While almost a quarter (22%) of Australian respondents admit remaining motivated would be their biggest challenge if working from home long-term, more than one in ten (13%) say access issues would be the main problem from accessing work emails to accessing corporate file systems and content.
Collaboration is also a concern: 17% say collaborating and sharing information and files with colleagues would be their biggest challenge.
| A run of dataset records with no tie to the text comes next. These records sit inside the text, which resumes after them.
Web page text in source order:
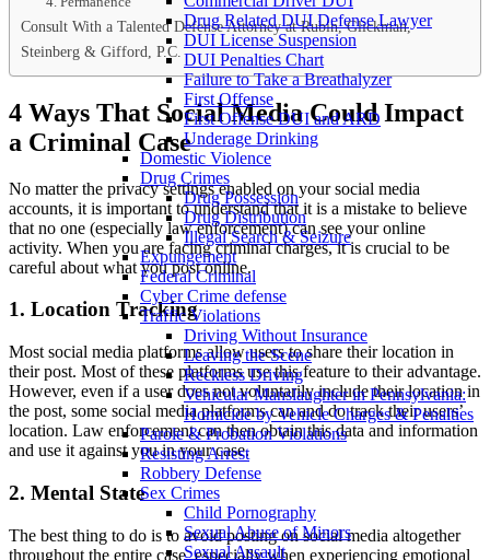
Drug Related DUI Defense Lawyer
DUI License Suspension
DUI Penalties Chart
Failure to Take a Breathalyzer
First Offense
First Offense DUI and ARD
Underage Drinking
Domestic Violence
Drug Crimes
Drug Possession
Drug Distribution
Illegal Search & Seizure
Expungement
Federal Criminal
Cyber Crime defense
Traffic Violations
Driving Without Insurance
Leaving the Scene
Reckless Driving
Vehicular Manslaughter in Pennsylvania:
Homicide by Vehicle Charges & Penalties
Parole & Probation Violations
Resisting Arrest
Robbery Defense
Sex Crimes
Child Pornography
Sexual Abuse of Minors
Sexual Assault
Consult With a Talented Defense Attorney at Rubin, Glickman,
Steinberg & Gifford, P.C.
4 Ways That Social Media Could Impact
a Criminal Case
No matter the privacy settings enabled on your social media
accounts, it is important to understand that it is a mistake to believe
that no one (especially law enforcement) can see your online
activity. When you are facing criminal charges, it is crucial to be
careful about what you post online.
1. Location Tracking
Most social media platforms allow users to share their location in
their post. Most of these platforms use this feature to their advantage.
However, even if a user does not voluntarily include their location in
the post, some social media platforms can and do track their users’
location. Law enforcement can then obtain this data and information
and use it against you in your case.
2. Mental State
The best thing to do is to avoid posting on social media altogether
throughout the entire case, especially when experiencing emotional
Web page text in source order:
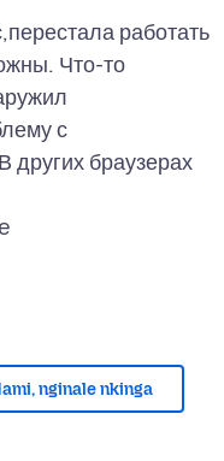
работать
Что-то
с
других браузерах
nginale nkinga
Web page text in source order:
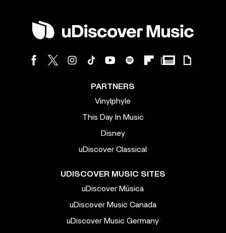
PARTNERS
Vinylphyle
This Day In Music
Disney
uDiscover Classical
UDISCOVER MUSIC SITES
uDiscover Música
uDiscover Music Canada
uDiscover Music Germany
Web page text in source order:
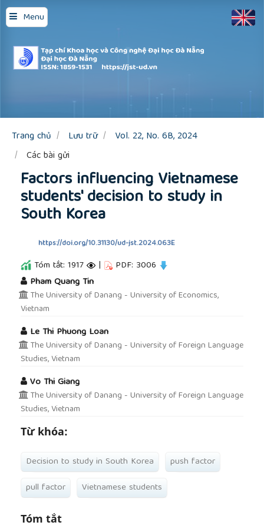
Menu
Quick
jump
to
page
content
Main
Sidebar
Trang chủ Lưu trữ
Vol. 22, No. 6B, 2024
Các bài gửi
Factors influencing Vietnamese
students' decision to study in
South Korea
https://doi.org/10.31130/ud-jst.2024.063E
Tóm tắt: 1917 | PDF: 3006
Pham Quang Tin
The University of Danang - University of Economics,
Vietnam
Le Thi Phuong Loan
The University of Danang - University of Foreign Language
Studies, Vietnam
Vo Thi Giang
The University of Danang - University of Foreign Language
Studies, Vietnam
Từ khóa:
Decision to study in South Korea
push factor
pull factor
Vietnamese students
Tóm tắt
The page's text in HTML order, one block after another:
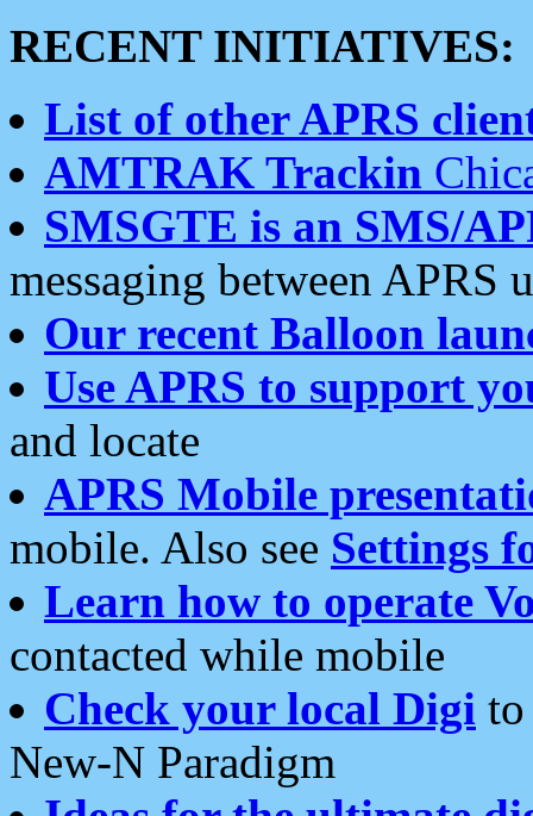
RECENT INITIATIVES:
List of other APRS
AMTRAK Trackin
SMSGTE is an SMS/
messaging between APRS
Our recent Balloon
Use APRS to support
and locate
APRS Mobile
mobile. Also see Settings
Learn how to operate
contacted while mobile
Check your local Digi
New-N Paradigm
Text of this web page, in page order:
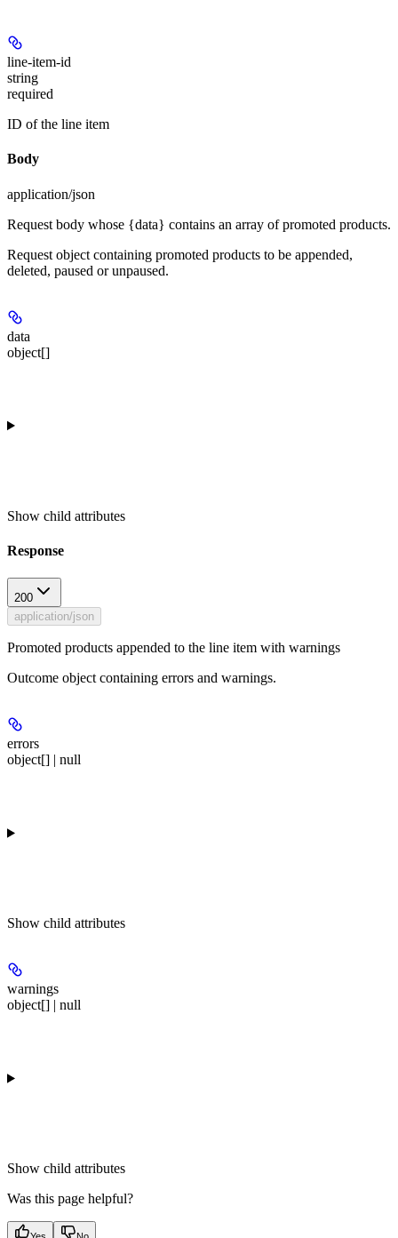
line-item-id
string
required
ID of the line item
Body
application/json
Request body whose {data} contains an array of promoted products.
Request object containing promoted products to be appended,
deleted, paused or unpaused.
data
object[]
Show child attributes
Response
200
application/json
Promoted products appended to the line item with warnings
Outcome object containing errors and warnings.
errors
object[] | null
Show child attributes
warnings
object[] | null
Show child attributes
Was this page helpful?
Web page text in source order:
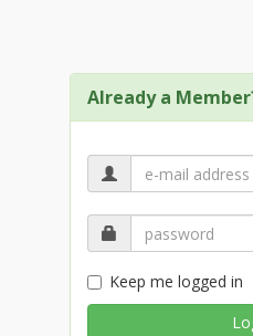
Already a
Keep me logged in
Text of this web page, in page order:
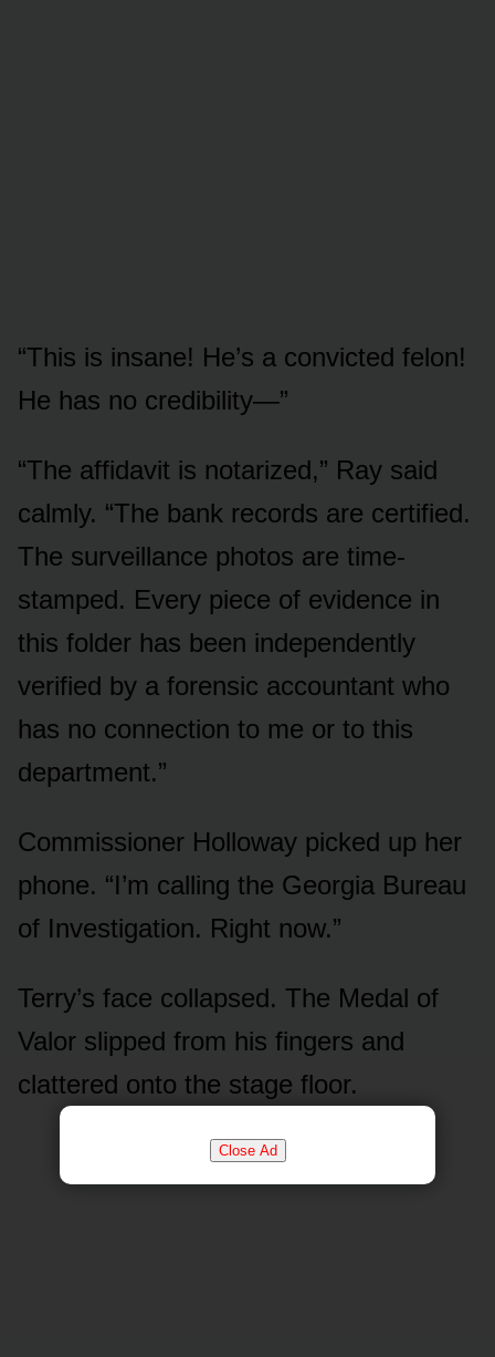
Close Ad
“This is insane! He’s a convicted felon!
He has no credibility—”
“The affidavit is notarized,” Ray said
calmly. “The bank records are certified.
The surveillance photos are time-
stamped. Every piece of evidence in
this folder has been independently
verified by a forensic accountant who
has no connection to me or to this
department.”
Commissioner Holloway picked up her
phone. “I’m calling the Georgia Bureau
of Investigation. Right now.”
Terry’s face collapsed. The Medal of
Valor slipped from his fingers and
clattered onto the stage floor.
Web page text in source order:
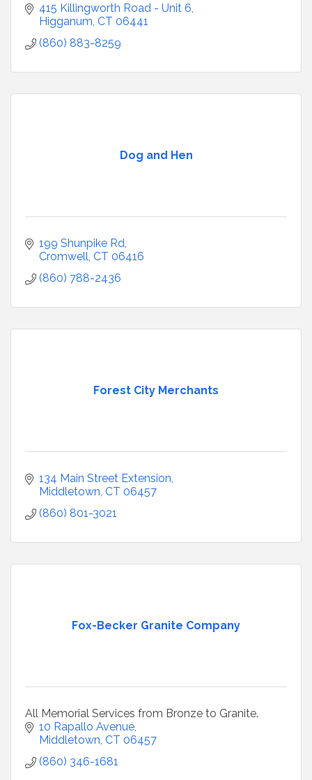
415 Killingworth Road - Unit 6
Higganum CT 06441
(860) 883-8259
Dog and Hen
199 Shunpike Rd
Cromwell CT 06416
(860) 788-2436
Forest City Merchants
134 Main Street Extension
Middletown CT 06457
(860) 801-3021
Fox-Becker Granite Company
All Memorial Services from Bronze to Granite.
10 Rapallo Avenue
Middletown CT 06457
(860) 346-1681
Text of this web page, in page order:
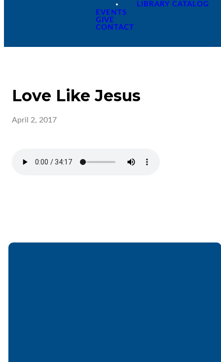
LIBRARY CATALOG
EVENTS
GIVE
CONTACT
Love Like Jesus
April 2, 2017
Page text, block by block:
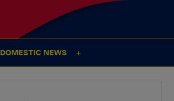
DOMESTIC NEWS
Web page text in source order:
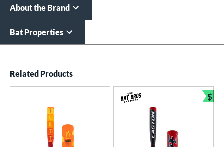
About the Brand
Bat Properties
Related Products
$
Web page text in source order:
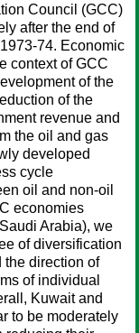
Council (GCC)
after the end of
74. Economic
context of GCC
of the
of the
revenue and
the oil and gas
developed
cycle
oil and non-oil
economies
Arabia), we
of diversification
the direction of
of individual
Kuwait and
to be moderately
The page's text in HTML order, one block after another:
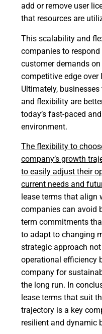
add or remove user
that resources are
This scalability and
companies to
customer demands
competitive edge
Ultimately,
and flexibility are
today’s fast-paced
environment.
The flexibility to
company’s growth
to easily adjust their
current needs and
lease terms that align
companies can avoid
term commitments
to adapt to changing
strategic approach
operational efficiency
company for
the long run. In
lease terms that suit
trajectory is a key
resilient and dynamic
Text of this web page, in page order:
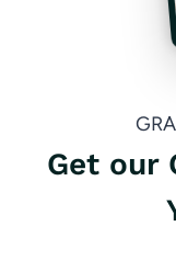
Get our
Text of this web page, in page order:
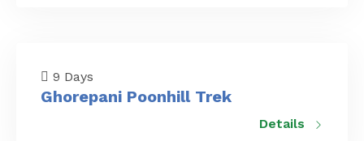
9 Days
Ghorepani Poonhill Trek
Details
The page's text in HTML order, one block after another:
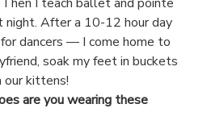
I teach ballet and pointe
After a 10-12 hour day
dancers — I come home to
soak my feet in buckets
our kittens!
are you wearing these
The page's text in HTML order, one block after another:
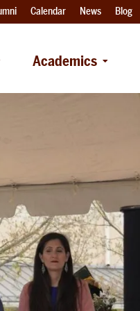
Academics
Calendar News Blog
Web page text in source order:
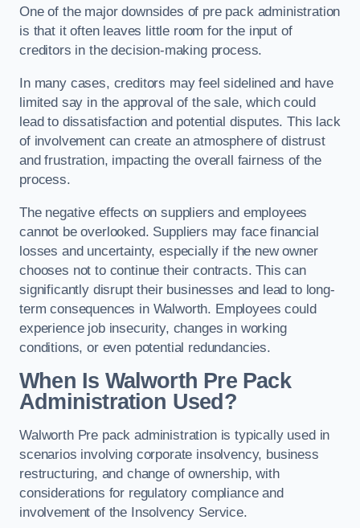
One of the major downsides of pre pack administration
is that it often leaves little room for the input of
creditors in the decision-making process.
In many cases, creditors may feel sidelined and have
limited say in the approval of the sale, which could
lead to dissatisfaction and potential disputes. This lack
of involvement can create an atmosphere of distrust
and frustration, impacting the overall fairness of the
process.
The negative effects on suppliers and employees
cannot be overlooked. Suppliers may face financial
losses and uncertainty, especially if the new owner
chooses not to continue their contracts. This can
significantly disrupt their businesses and lead to long-
term consequences in Walworth. Employees could
experience job insecurity, changes in working
conditions, or even potential redundancies.
When Is Walworth Pre Pack
Administration Used?
Walworth Pre pack administration is typically used in
scenarios involving corporate insolvency, business
restructuring, and change of ownership, with
considerations for regulatory compliance and
involvement of the Insolvency Service.
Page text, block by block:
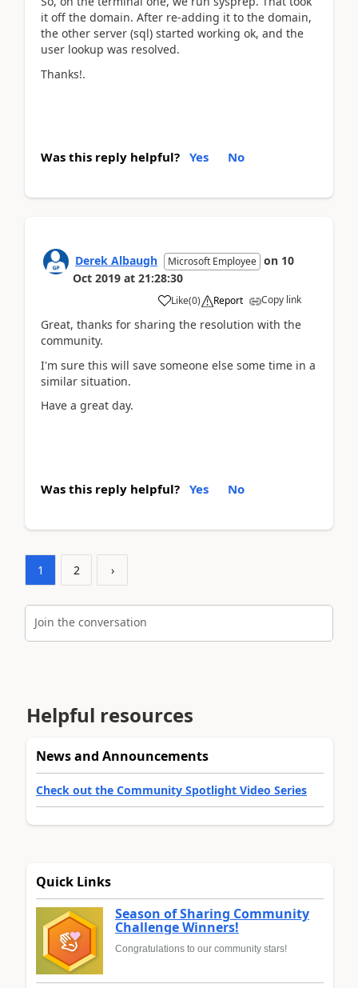
it off the domain. After re-adding it to the domain,
the other server (sql) started working ok, and the
user lookup was resolved.
Thanks!.
Was this reply helpful? Yes No
Derek Albaugh Microsoft Employee on 10
Oct 2019 at 21:28:30
Like(0) Report Copy link
Great, thanks for sharing the resolution with the
community.
I'm sure this will save someone else some time in a
similar situation.
Have a great day.
Was this reply helpful? Yes No
1 2 ›
Join the conversation
Helpful resources
News and Announcements
Check out the Community Spotlight Video Series
Quick Links
Season of Sharing Community
Challenge Winners!
Congratulations to our community stars!
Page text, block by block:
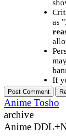
as
If
Anime Tosho
archive
Anime
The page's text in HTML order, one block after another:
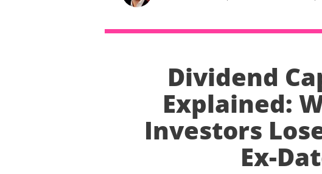
Dividend
Explained:
Investors
Ex-
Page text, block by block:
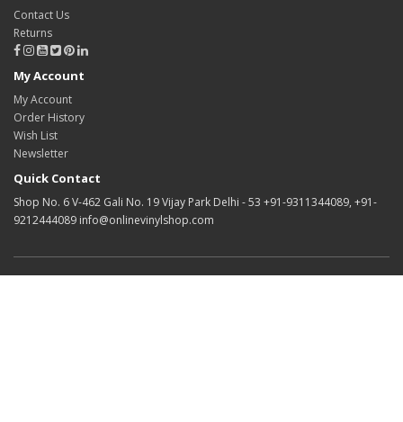
Contact Us
Returns
My Account
My Account
Order History
Wish List
Newsletter
Quick Contact
Shop No. 6 V-462 Gali No. 19 Vijay Park Delhi - 53 +91-9311344089, +91-
9212444089 info@onlinevinylshop.com
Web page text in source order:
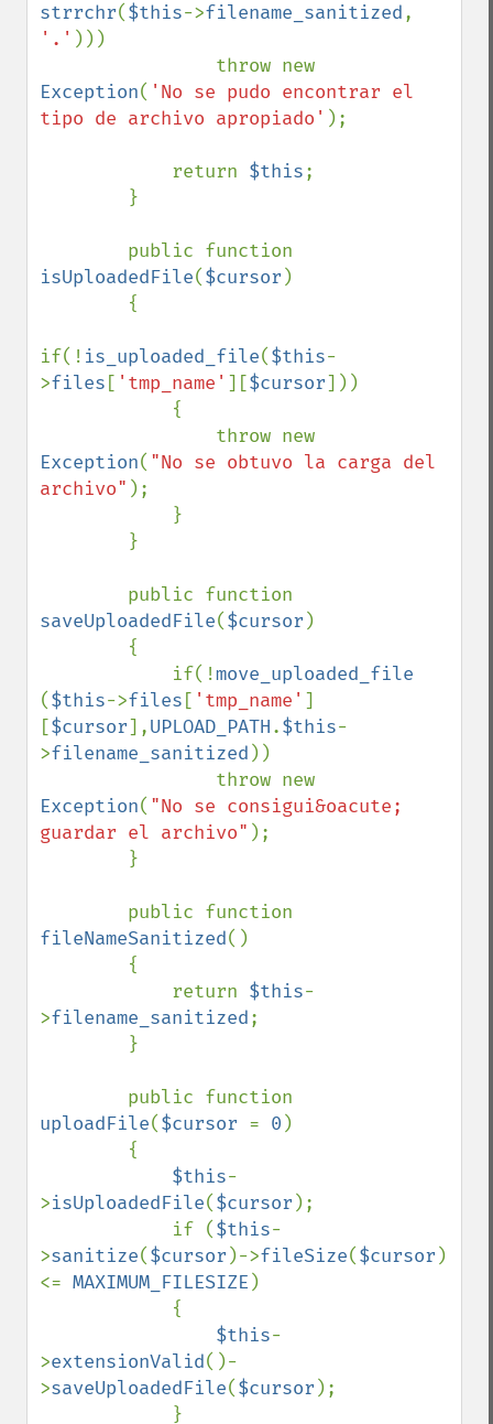
strrchr($this->filename_sanitized
'.' )))
Exception( 'No se pudo encontrar el
tipo de archivo apropiado' );
            return
$this;
isUploadedFile($cursor )
if(! is_uploaded_file($this-
>files [ 'tmp_name' ][$cursor]))
Exception( "No se obtuvo la carga del
archivo" );
saveUploadedFile($cursor )
            if(!
($this->files [ 'tmp_name' ]
[$cursor],UPLOAD_PATH.$this-
>filename_sanitized ))
Exception( "No se consigui&oacute;
guardar el archivo" );
fileNameSanitized()
            return
$this-
>filename_sanitized;
uploadFile($cursor = 0 )
$this-
>isUploadedFile($cursor );
            if (
$this-
>sanitize($cursor )->fileSize($cursor )
<= MAXIMUM_FILESIZE )
$this-
>extensionValid()-
>saveUploadedFile($cursor );
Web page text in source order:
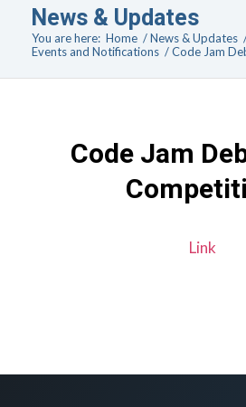
News & Updates
You are here: Home / News & Updates
Events and Notifications / Code Jam
Code Jam
Link
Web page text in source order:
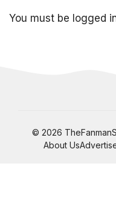
You must be logged
© 2026
About Us
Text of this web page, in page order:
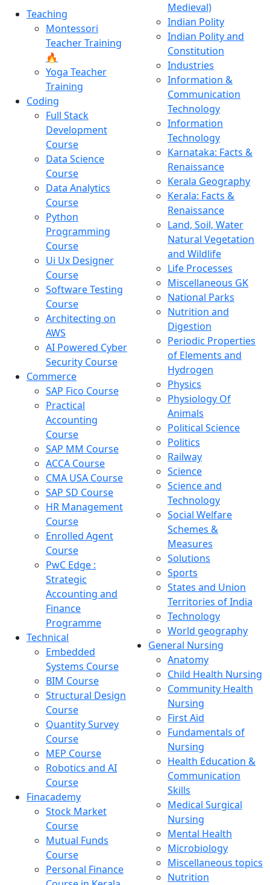
Teaching
Montessori
Teacher Training
🔥
Yoga Teacher
Training
Coding
Full Stack
Development
Course
Data Science
Course
Data Analytics
Course
Python
Programming
Course
Ui Ux Designer
Course
Software Testing
Course
Architecting on
AWS
AI Powered Cyber
Security Course
Commerce
SAP Fico Course
Practical
Accounting
Course
SAP MM Course
ACCA Course
CMA USA Course
SAP SD Course
HR Management
Course
Enrolled Agent
Course
PwC Edge :
Strategic
Accounting and
Finance
Programme
Technical
Embedded
Systems Course
BIM Course
Structural Design
Course
Quantity Survey
Course
MEP Course
Robotics and AI
Course
Finacademy
Stock Market
Course
Mutual Funds
Course
Personal Finance
Medieval)
Indian Polity
Indian Polity and
Constitution
Industries
Information &
Communication
Technology
Information
Technology
Karnataka: Facts &
Renaissance
Kerala Geography
Kerala: Facts &
Renaissance
Land, Soil, Water
Natural Vegetation
and Wildlife
Life Processes
Miscellaneous GK
National Parks
Nutrition and
Digestion
Periodic Properties
of Elements and
Hydrogen
Physics
Physiology Of
Animals
Political Science
Politics
Railway
Science
Science and
Technology
Social Welfare
Schemes &
Measures
Solutions
Sports
States and Union
Territories of India
Technology
World geography
General Nursing
Anatomy
Child Health Nursing
Community Health
Nursing
First Aid
Fundamentals of
Nursing
Health Education &
Communication
Skills
Medical Surgical
Nursing
Mental Health
Microbiology
Miscellaneous topics
Nutrition
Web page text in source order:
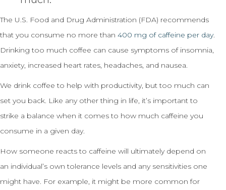
The U.S. Food and Drug Administration (FDA) recommends
that you consume no more than 400 mg of caffeine per day.
Drinking too much coffee can cause symptoms of insomnia,
anxiety, increased heart rates, headaches, and nausea.
We drink coffee to help with productivity, but too much can
set you back. Like any other thing in life, it’s important to
strike a balance when it comes to how much caffeine you
consume in a given day.
How someone reacts to caffeine will ultimately depend on
an individual’s own tolerance levels and any sensitivities one
might have. For example, it might be more common for
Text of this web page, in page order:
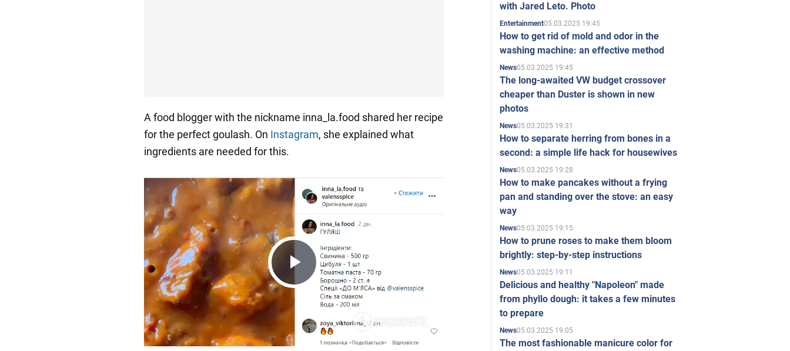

In fact, despite the prevalence of work applications and tools to check and use each day, almost a third (29%) of working Australian respondents admit to having shared work-related files on a personal file sharing system, such as DropBox.
Albert Nel, vice president Asia Pacific, OpenText, says poor information management has major implications for a business.
"Employee productivity can suffer as staff struggle with access issues whilst security can often become an afterthought as staff look for workarounds,"he says.
"With data often residing in multiple, disparate systems, an organisations pursuit of a single version of the truth can become virtually impossible.
"The reality is manual classification and filing processes are error-prone. By implementing automation, businesses can make the most of their information and provide a seamless user experience for staff, customers and partners. This is even more crucial now as organisations adapt and respond to the COVID-19 pandemic and its impact on the business landscape."